1.hive的读取方式
2.各个方式的例子的对比
读取方式:
1. stored as textfile
1.1 直接查看hdfs
1.2 hadoop fs -text
2.stored as sequencefile
2.1 hadoop fs -text
3.stored as rcfile
3.1 hive -service rcfilecat path
4.stored as inpuformat 'class'
outformat 'class'
实际例子“:
1.hive> create table store1(username string,age int) stored as textfile;
查看建表详细信息(看黑体部分):
hive> desc formatted store1;
OK
# col_name data_type comment
username string
age int
# Detailed Table Information
Database: default
Owner: root
CreateTime: Fri Nov 20 06:37:32 PST 2015
LastAccessTime: UNKNOWN
Protect Mode: None
Retention: 0
Location: hdfs://cluster/user/hive/warehouse/store1
Table Type: MANAGED_TABLE
Table Parameters:
transient_lastDdlTime 1448030252
# Storage Information
SerDe Library: org.apache.hadoop.hive.serde2.lazy.LazySimpleSerDe
InputFormat: org.apache.hadoop.mapred.TextInputFormat
OutputFormat: org.apache.hadoop.hive.ql.io.HiveIgnoreKeyTextOutputFormat
Compressed: No
Num Buckets: -1
Bucket Columns: []
Sort Columns: []
Storage Desc Params:
serialization.format 1
Time taken: 0.99 seconds, Fetched: 27 row(s)
2.hive> create table store2(username string,age int) stored as sequencefile;
查看建表详细信息(看黑体部分):
hive> desc formatted store2;
OK
# col_name data_type comment
username string
age int
# Detailed Table Information
Database: default
Owner: root
CreateTime: Fri Nov 20 06:41:24 PST 2015
LastAccessTime: UNKNOWN
Protect Mode: None
Retention: 0
Location: hdfs://cluster/user/hive/warehouse/store2
Table Type: MANAGED_TABLE
Table Parameters:
transient_lastDdlTime 1448030484
# Storage Information
SerDe Library: org.apache.hadoop.hive.serde2.lazy.LazySimpleSerDe
InputFormat: org.apache.hadoop.mapred.SequenceFileInputFormat
OutputFormat: org.apache.hadoop.hive.ql.io.HiveSequenceFileOutputFormat
Compressed: No
Num Buckets: -1
Bucket Columns: []
Sort Columns: []
Storage Desc Params:
serialization.format 1
Time taken: 0.196 seconds, Fetched: 27 row(s)

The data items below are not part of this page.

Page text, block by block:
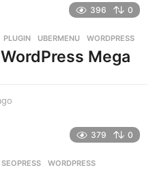
s
a
396 0
,PLUGIN ,UBERMENU ,WORDPRESS
Mega
s
379 0
,SEOPRESS ,WORDPRESS
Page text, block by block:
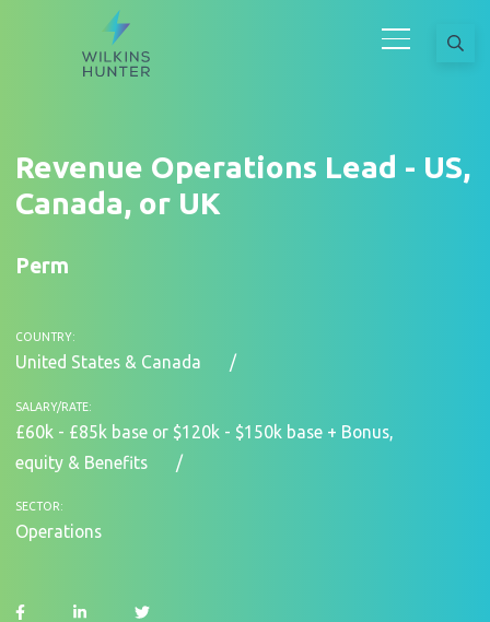
Revenue Operations Lead - US,
Canada, or UK
Perm
COUNTRY:
United States & Canada
SALARY/RATE:
£60k - £85k base or $120k - $150k base + Bonus,
equity & Benefits
SECTOR:
Operations
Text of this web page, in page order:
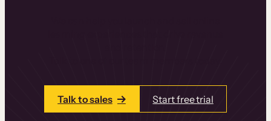
Talk to sales Start free trial
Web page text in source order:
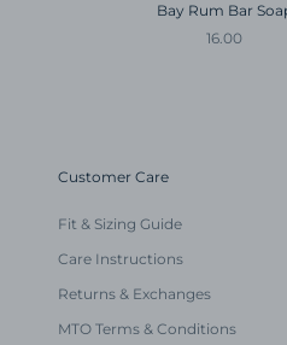
Bay Rum Bar
Sale price
16.00
Customer Care
Fit & Sizing Guide
Care Instructions
Returns & Exchanges
MTO Terms & Conditions
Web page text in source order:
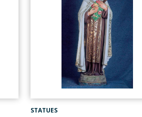
STATUES
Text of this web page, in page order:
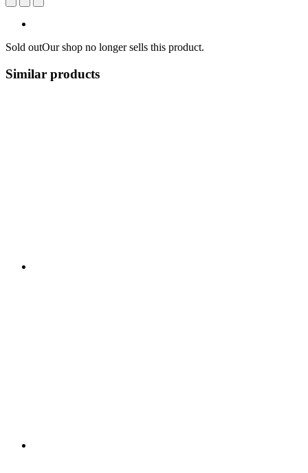
Sold outOur shop no longer sells this product.
Similar products
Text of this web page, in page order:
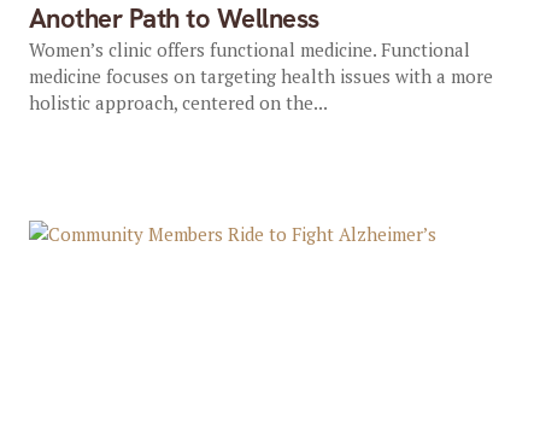
Another Path to Wellness
Women’s clinic offers functional medicine. Functional
medicine focuses on targeting health issues with a more
holistic approach, centered on the...
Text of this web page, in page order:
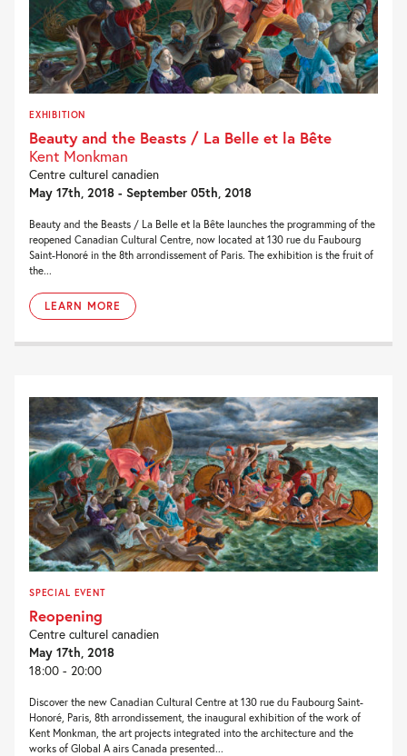
EXHIBITION
Beauty and the Beasts / La Belle et la Bête
Kent Monkman
Centre culturel canadien
May 17th, 2018 - September 05th, 2018
Beauty and the Beasts / La Belle et la Bête launches the programming of the
reopened Canadian Cultural Centre, now located at 130 rue du Faubourg
Saint-Honoré in the 8th arrondissement of Paris. The exhibition is the fruit of
the...
LEARN MORE
SPECIAL EVENT
Reopening
Centre culturel canadien
May 17th, 2018
18:00 - 20:00
Discover the new Canadian Cultural Centre at 130 rue du Faubourg Saint-
Honoré, Paris, 8th arrondissement, the inaugural exhibition of the work of
Kent Monkman, the art projects integrated into the architecture and the
works of Global A airs Canada presented...
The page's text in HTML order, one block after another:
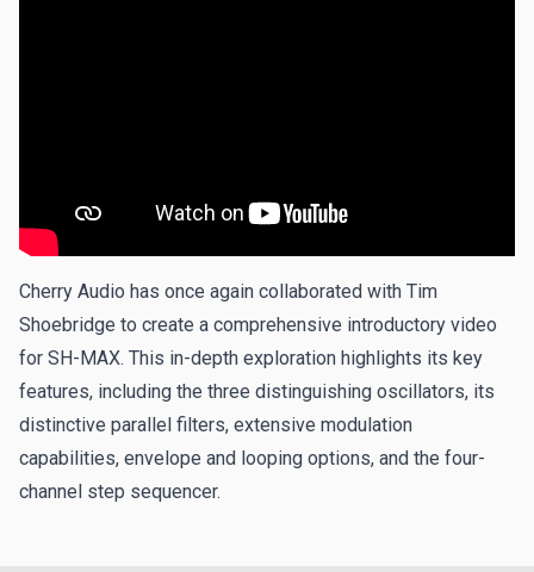
SEQ Band Flyer - The Sound of Merlin
First of four demos of original patches created and
performed byThe Sound of Merlin .
Mellow Pulse - The Sound of Merlin
SEQ Phaedra - The Sound of Merlin
Vocal Ensemble - The Sound of Merlin
Cherry Audio has once again collaborated with Tim
Shoebridge to create a comprehensive introductory video
for SH-MAX. This in-depth exploration highlights its key
features, including the three distinguishing oscillators, its
distinctive parallel filters, extensive modulation
capabilities, envelope and looping options, and the four-
channel step sequencer.
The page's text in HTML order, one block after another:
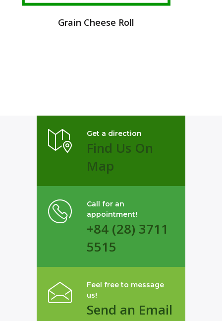
Grain Cheese Roll
Get a direction
Find Us On
Map
Call for an
appointment!
+84 (28) 3711
5515
Feel free to message
us!
Send an Email
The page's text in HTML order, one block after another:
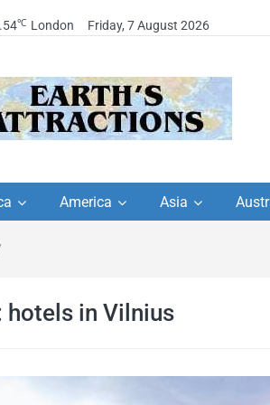
℃ London Friday, 7 August 2026
guides by
itineraries, travel
and more
itineraries – Amazing places
America Asia
hotels in Vilnius
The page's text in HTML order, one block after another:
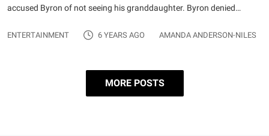
accused Byron of not seeing his granddaughter. Byron denied…
ENTERTAINMENT 6 YEARS AGO AMANDA ANDERSON-NILES
MORE POSTS
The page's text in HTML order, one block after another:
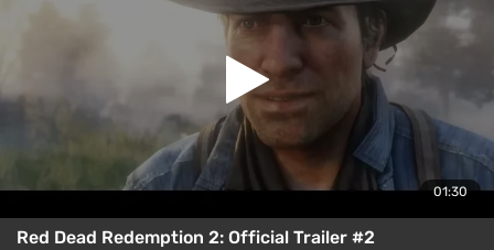
01:30
Red Dead Redemption 2: Official Trailer #2
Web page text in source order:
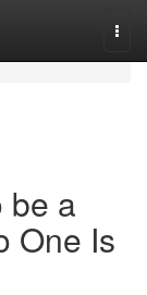
be a
One Is
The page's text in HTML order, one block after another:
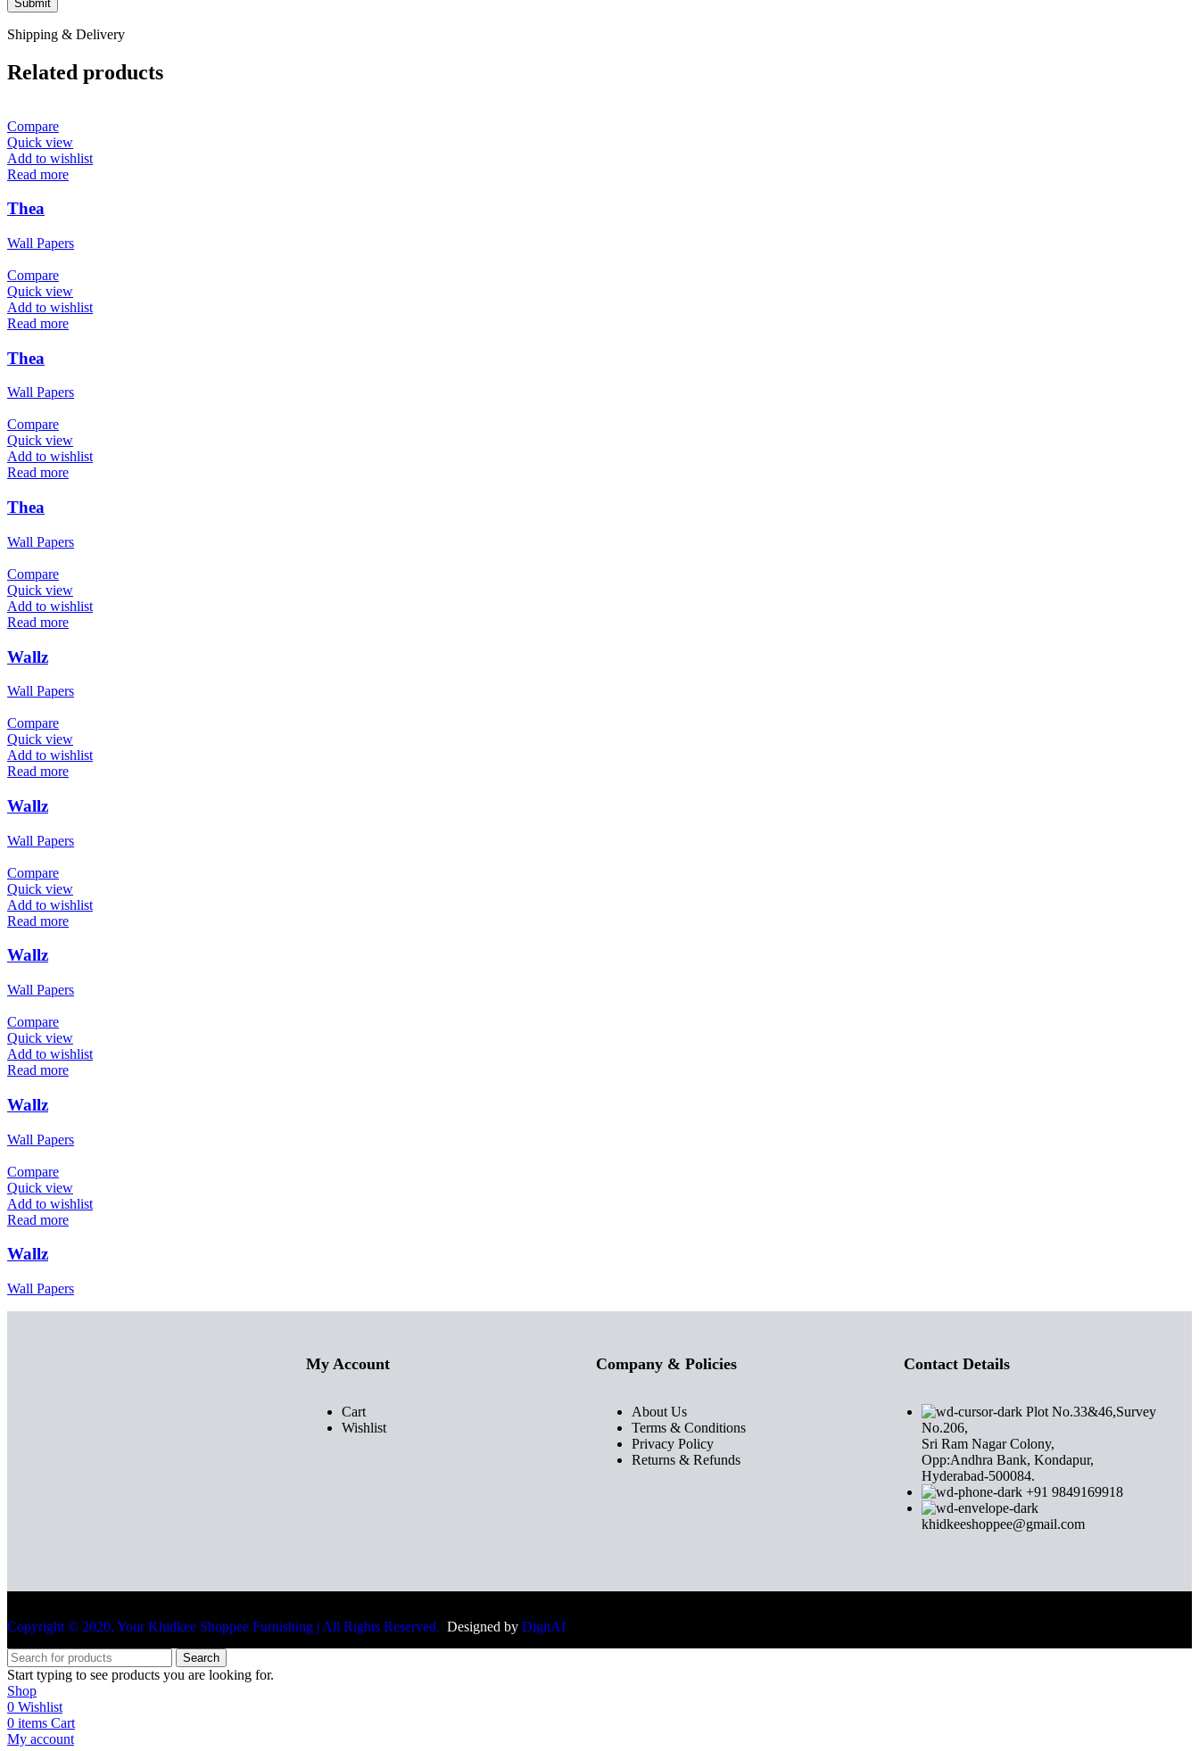
Shipping & Delivery
Related products
Compare
Quick view
Add to wishlist
Read more
Thea
Wall Papers
Compare
Quick view
Add to wishlist
Read more
Thea
Wall Papers
Compare
Quick view
Add to wishlist
Read more
Thea
Wall Papers
Compare
Quick view
Add to wishlist
Read more
Wallz
Wall Papers
Compare
Quick view
Add to wishlist
Read more
Wallz
Wall Papers
Compare
Quick view
Add to wishlist
Read more
Wallz
Wall Papers
Compare
Quick view
Add to wishlist
Read more
Wallz
Wall Papers
Compare
Quick view
Add to wishlist
Read more
Wallz
Wall Papers
My Account
Cart
Wishlist
Company & Policies
About Us
Terms & Conditions
Privacy Policy
Returns & Refunds
Contact Details
Plot No.33&46,Survey
No.206,
Sri Ram Nagar Colony,
Opp:Andhra Bank, Kondapur,
Hyderabad-500084.
+91 9849169918
khidkeeshoppee@gmail.com
Copyright © 2020, Your Khidkee Shoppee Furnishing | All Rights Reserved. Designed by DigitAI
Search
Start typing to see products you are looking for.
Shop
0 Wishlist
0 items Cart
My account
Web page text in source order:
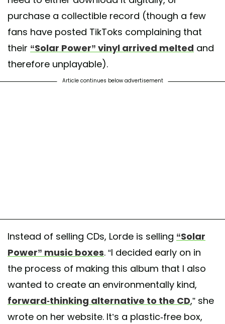
purchase a collectible record (though a few
fans have posted TikToks complaining that
their “Solar Power” vinyl arrived melted and
therefore unplayable).
Article continues below advertisement
Instead of selling CDs, Lorde is selling “Solar
Power” music boxes. “I decided early on in
the process of making this album that I also
wanted to create an environmentally kind,
forward-thinking alternative to the CD,” she
wrote on her website. It’s a plastic-free box,
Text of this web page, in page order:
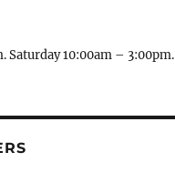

3.hive> create table store3(username string,age int) stored as rcfile;
查看建表详细信息(看黑体部分):
hive> desc formatted store3;
OK# col_name data_type comment
username string
age int
# Detailed Table Information
Database: default
Owner: root
CreateTime: Fri Nov 20 06:44:24 PST 2015
LastAccessTime: UNKNOWN
Protect Mode: None
Retention: 0
Location: hdfs://cluster/user/hive/warehouse/store3
Table Type: MANAGED_TABLE
Table Parameters:
transient_lastDdlTime 1448030664
# Storage Information
SerDe Library: org.apache.hadoop.hive.serde2.columnar.LazyBinaryColumnarSerDe
InputFormat: org.apache.hadoop.hive.ql.io.RCFileInputFormat
OutputFormat: org.apache.hadoop.hive.ql.io.RCFileOutputFormat
Compressed: No
Num Buckets: -1
Bucket Columns: []
Sort Columns: []
Storage Desc Params:
serialization.format 1
Time taken: 0.194 seconds, Fetched: 27 row(s)
4.创建输入输出类(里面没有实现什么只是与上面做个比较)
HInputFormat:
public class HInputFormat<K, V> extends SequenceFileInputFormat<K, V> {
@Override
public RecordReader<K, V> getRecordReader(InputSplit split, JobConf job,
Reporter reporter) throws IOException {
reporter.setStatus(split.toString());
return new HRecordReader<K,V>(job,(FileSplit)split);
}
@Override
protected FileStatus[] listStatus(JobConf job) throws IOException {
return super.listStatus(job);
}
}
HRecordReader:
public class HRecordReader<K, V> extends SequenceFileRecordReader<K, V> {
public HRecordReader(Configuration conf, FileSplit split)
throws IOException {
super(conf, split);
}
}
加入格式:
drop table if exists store4;
create table if not exists store4(
username string ,
age int )
row format delimited fields terminated by '\t' stored as inputformat 'com.test.out.HInputFormat'
outpurformat 'org.apache.hadoop.hive.ql.io.HiveSequenceFileOutputFormat';
把写的程序打成jar放到,Linux环境下
hive> add jar /root/Downloads/HiveOUTInput.jar;
hive> create table if not exists store4(
> username string ,
> age int )
> row format delimited fields terminated by '\t' stored as inputformat 'com.test.out.HInputFormat'
> outputformat 'org.apache.hadoop.hive.ql.io.HiveSequenceFileOutputFormat';
查看详细信息(注意黑体字):
hive> desc formatted store4;
OK
# col_name data_type comment
username string
age int
# Detailed Table Information
Database: default
Owner: root
CreateTime: Fri Nov 20 07:29:11 PST 2015
LastAccessTime: UNKNOWN
Protect Mode: None
Retention: 0
Location: hdfs://cluster/user/hive/warehouse/store4
Table Type: MANAGED_TABLE
Table Parameters:
transient_lastDdlTime 1448033351
# Storage Information
SerDe Library: org.apache.hadoop.hive.serde2.lazy.LazySimpleSerDe
InputFormat: com.test.out.HInputFormat
OutputFormat: org.apache.hadoop.hive.ql.io.HiveSequenceFileOutputFormat
Compressed: No
Num Buckets: -1
Bucket Columns: []
Sort Columns: []
Storage Desc Params:
field.delim \t
serialization.format \t
总结他们之间的不同就是输入输出流的不同